After saving the YAML config, we will run the command the same way we did for the metadata ingestion:

```bash theme={null}
metadata classify -c <path-to-yaml>
```

<Tip>
  Now instead of running `ingest`, we are using the `classify` command to select the Auto Classification workflow.
</Tip>

## Workflow Execution

### To Execute the Auto Classification Workflow:

1. **Create a Pipeline**
   * Configure the Auto Classification JSON as demonstrated in the provided configuration example.

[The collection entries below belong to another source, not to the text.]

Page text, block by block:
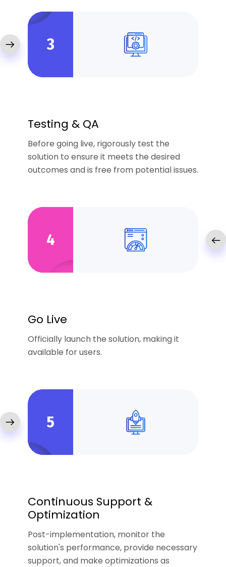
3
Testing & QA
Before going live, rigorously test the
solution to ensure it meets the desired
outcomes and is free from potential issues.
4
Go Live
Officially launch the solution, making it
available for users.
5
Continuous Support &
Optimization
Post-implementation, monitor the
solution's performance, provide necessary
support, and make optimizations as
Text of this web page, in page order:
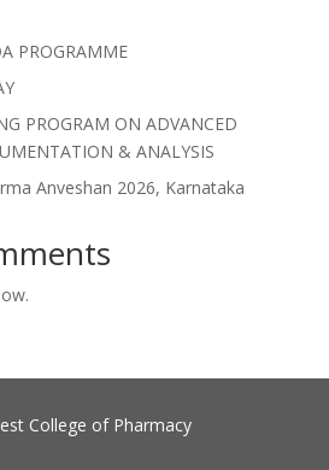
PROGRAMME
PROGRAM ON ADVANCED
& ANALYSIS
Anveshan 2026, Karnataka
College of Pharmacy
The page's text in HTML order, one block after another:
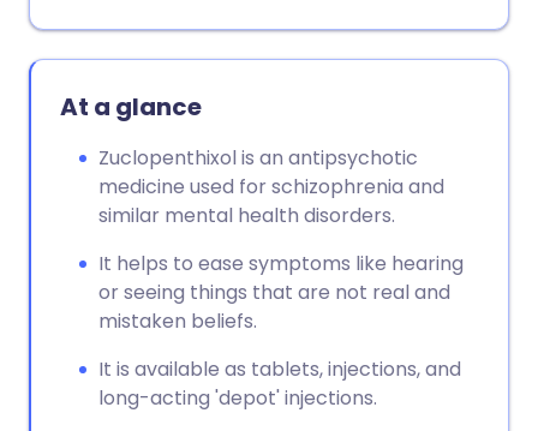
Copy link
At a glance
Zuclopenthixol is an antipsychotic
medicine used for schizophrenia and
similar mental health disorders.
It helps to ease symptoms like hearing
or seeing things that are not real and
mistaken beliefs.
It is available as tablets, injections, and
long-acting 'depot' injections.
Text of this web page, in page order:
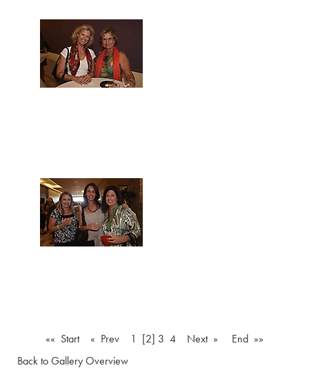
«« Start « Prev 1 [2] 3 4 Next »
End »»
Back to Gallery Overview
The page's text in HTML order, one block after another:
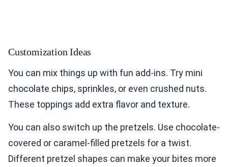
Customization Ideas
You can mix things up with fun add-ins. Try mini
chocolate chips, sprinkles, or even crushed nuts.
These toppings add extra flavor and texture.
You can also switch up the pretzels. Use chocolate-
covered or caramel-filled pretzels for a twist.
Different pretzel shapes can make your bites more
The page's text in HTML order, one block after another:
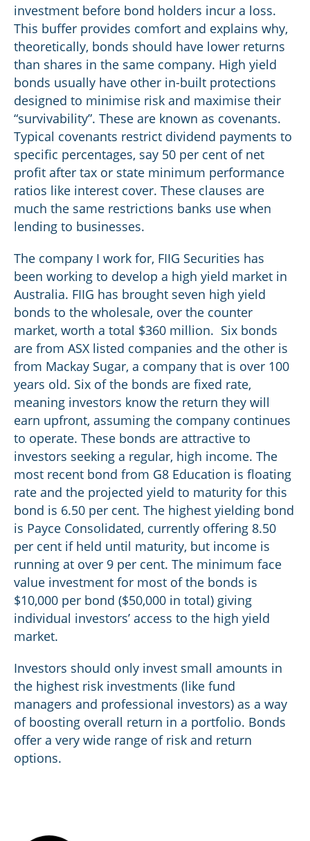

2. **Run the Ingestion Pipeline**
   * Use OpenMetadata or an external scheduler like Argo to trigger the pipeline execution.

3. **Validate Results**
   * Verify the metadata and tags applied to sensitive columns in the OpenMetadata UI.

### Expected Outcomes

* **Automatic Tagging:**
  Columns containing sensitive information (e.g., names, emails, SSNs) are automatically tagged based on predefined confidence levels.

* **Enhanced Visibility:**
  Gain improved visibility and classification of sensitive data within your databases.

* **Sample Data Integration:**
  Store sample data to provide better insights during profiling and testing workflows.